Adam mengambil kursi yang berada di meja belajar Alea, lalu ia duduk di tengah-tengah antara Klea dan Alea. Adam meletakkan dua buah pasang sepatu anak kembar di sofa, lalu ia menatap Alea.

“Inget, kan? Itu sepatu dari papah buat kita. Cuma itu satu-satunya hadiah terakhir dari papah untuk kita. Mas juga kangen kok sama papah, tapi mas bisa apa? Papah udah pergi, papah udah ngga ada di sini. Tapi kamu juga harus inget, dek. Papah selalu ada di samping kita bertiga, papah selalu awasin kita dimana pun kita berada. Kamu boleh kangen sama papah, tapi kamu juga harus inget kalo kita di sini masih punya mamah Klea. Mamah yang udah ngebesarin kita sendirian selama ini.”
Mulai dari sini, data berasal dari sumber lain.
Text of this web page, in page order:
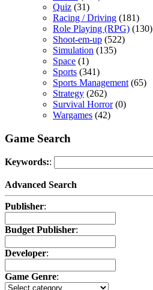
Quiz (31)
Racing / Driving (181)
Role Playing (RPG) (130)
Shoot-em-up (522)
Simulation (135)
Space (1)
Sports (341)
Sports Management (65)
Strategy (262)
Survival Horror(0)
Wargames (42)
Game Search
Keywords::
Advanced Search
Publisher:
Budget Publisher:
Developer:
Game Genre:
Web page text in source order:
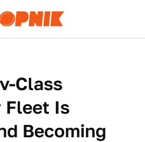
Class
Fleet Is
Becoming
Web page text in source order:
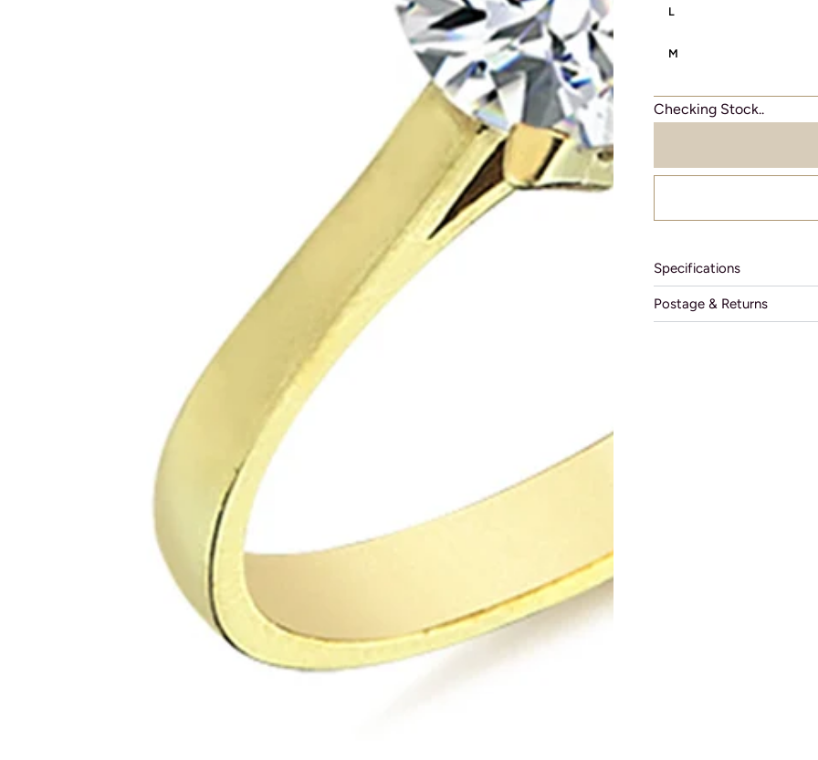
L
M
Checking Stock..
Specifications
Postage & Returns
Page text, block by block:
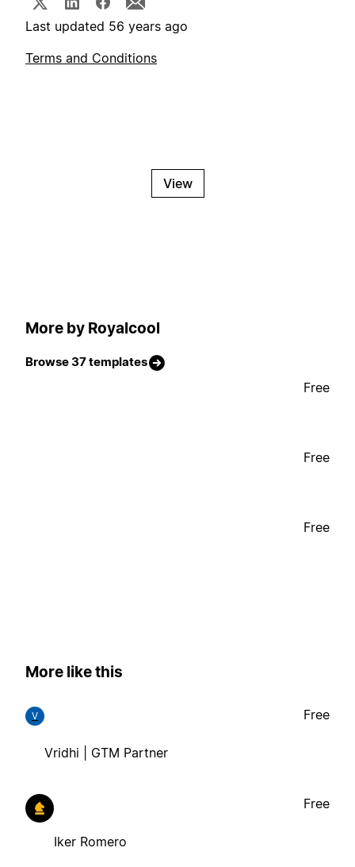
Last updated 56 years ago
Terms and Conditions
View
More by Royalcool
Browse 37 templates
Free
Free
Free
More like this
V
Vridhi | GTM Partner
Free
Iker Romero
Free
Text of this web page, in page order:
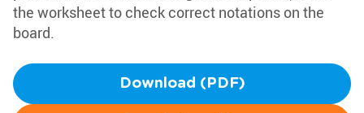
the worksheet to check correct notations on the
board.
Download (PDF)
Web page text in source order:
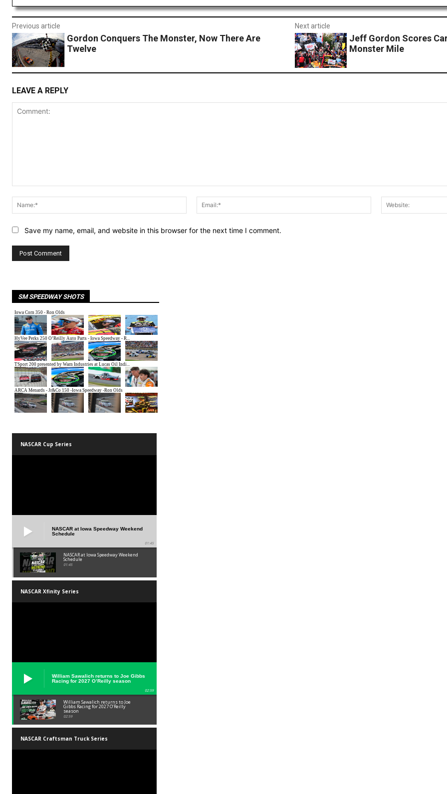
Previous article
Gordon Conquers The Monster, Now There Are
Twelve
Next article
Jeff Gordon Scores
Monster Mile
LEAVE A REPLY
Name:*
Email:*
Save my name, email, and website in this browser for the next time I comment.
SM SPEEDWAY SHOTS
NASCAR Cup Series
NASCAR at Iowa Speedway Weekend
Schedule
01:45
NASCAR at Iowa Speedway Weekend
Schedule
01:45
NASCAR Xfinity Series
William Sawalich returns to Joe Gibbs
Racing for 2027 O’Reilly season
02:59
William Sawalich returns to Joe
Gibbs Racing for 2027 O’Reilly
season
02:59
NASCAR Craftsman Truck Series
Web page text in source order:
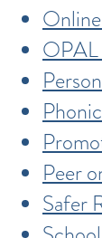
Peer
Safer
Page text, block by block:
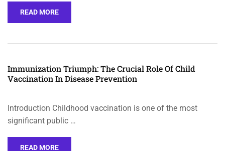
READ MORE
Immunization Triumph: The Crucial Role Of Child
Vaccination In Disease Prevention
Introduction Childhood vaccination is one of the most
significant public …
READ MORE
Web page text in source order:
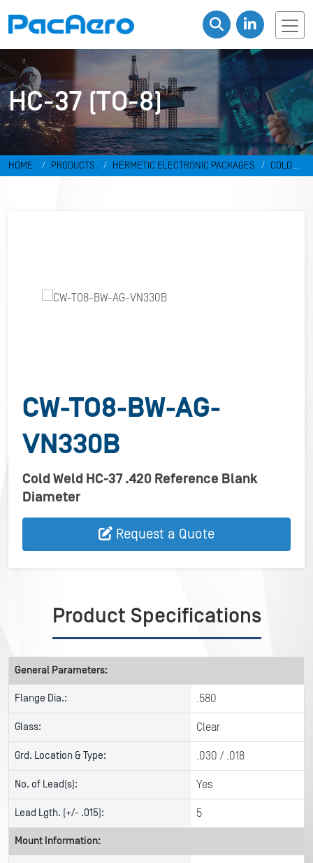
HC-37 (TO-8)
HOME PRODUCTS HERMETIC ELECTRONIC PACKAGES
COLD
CW-TO8-BW-AG-
VN330B
Cold Weld HC-37 .420 Reference Blank
Diameter
Request a Quote
Product Specifications
General Parameters:
Flange Dia.: .580
Glass: Clear
Grd. Location & Type: .030 / .018
No. of Lead(s): Yes
Lead Lgth. (+/- .015): 5
Mount Information:
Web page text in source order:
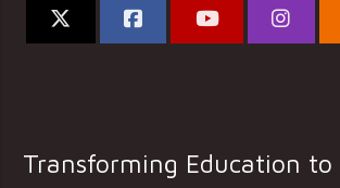
Transforming Education to
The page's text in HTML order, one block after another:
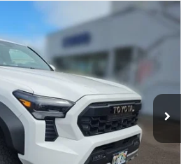
4WD
TRD Sport
P29018 Model:
Ext.
SALE PRICE
Less
$56,995
+$585
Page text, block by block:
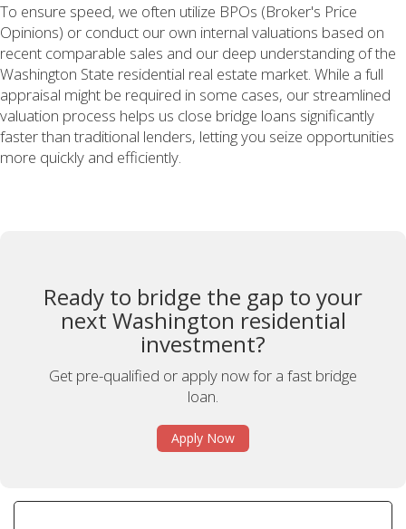
To ensure speed, we often utilize BPOs (Broker's Price
Opinions) or conduct our own internal valuations based on
recent comparable sales and our deep understanding of the
Washington State residential real estate market. While a full
appraisal might be required in some cases, our streamlined
valuation process helps us close bridge loans significantly
faster than traditional lenders, letting you seize opportunities
more quickly and efficiently.
Ready to bridge the gap to your
next Washington residential
investment?
Get pre-qualified or apply now for a fast bridge
loan.
Apply Now
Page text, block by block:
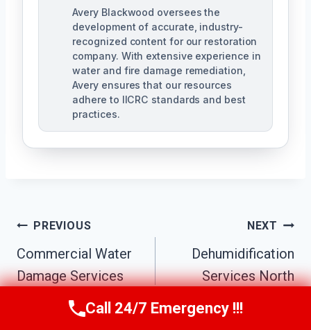
Avery Blackwood oversees the
development of accurate, industry-
recognized content for our restoration
company. With extensive experience in
water and fire damage remediation,
Avery ensures that our resources
adhere to IICRC standards and best
practices.
Post
Navigation
PREVIOUS
Commercial Water
Damage Services
North Decatur, GA
NEXT
Dehumidification
Services North
Call Us Now(770) 501-7883
Call 24/7 Emergency !!!
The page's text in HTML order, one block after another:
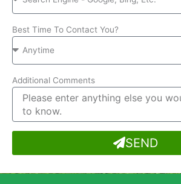
Best Time To Contact You?
Additional Comments
SEND

Deg! Klea benar-benar tidak menyangka bahwa Adam akan berkata seperti itu.

Adam tersenyum, ia mengusap air mata adiknya, “Jangan nangis. Kan kalo kangen papah kita bisa ke pantai, kita ngobrol sama papah. Dan mamah juga jangan nangis,” ucapnya setelah itu mengusap air mata Klea juga

“Mas Adam ngga suka dua bidadari Mas nangis kayak gini, nanti papah juga marah loh. Jangan nangis lagi, ya? Mas Adam janji akan jagain kalian berdua sampai Mas Adam dewasa nanti,” ucapnya menatap Klea dan Alea secara bergantian

“Ale, mas juga minta maaf ya sama kamu masalah tadi. Nanti mas bakal pinjemin mainan mas ke kamu, tapi kamu maafin mas, ya?” ucap Adam menatap Alea

Alea mengangguk.

Klea tersenyum hangat, lalu ia langsung membawa Adam dan Alea ke dekapannya.

Mereka bertiga berpelukan sambil menangis. Setelah semua rintangan mereka lalui bertiga, mereka akhirnya berada sampai di titik mana saling menguatkan satu sama lain.

Di sisi lain, Agam mendengarkan perbincangan mereka bertiga dari luar. Agam tersenyum getir, dadanya terasa sangat sesak. Ialah orang satu-satunya yang selama ini selalu menyaksikan kepedihan keluarga Klea. Ia juga yang selama ini membantu Klea untuk menguatkan dirinya demi anak-anaknya.

“Kak.... Lo bener-bener hebat banget. Gue janji kak, gue janji bakal terus jagain lo dan anak-anak lo. Gue juga janji mas sama lo, gue janji bakal jagain istri dan anak-anak lo.”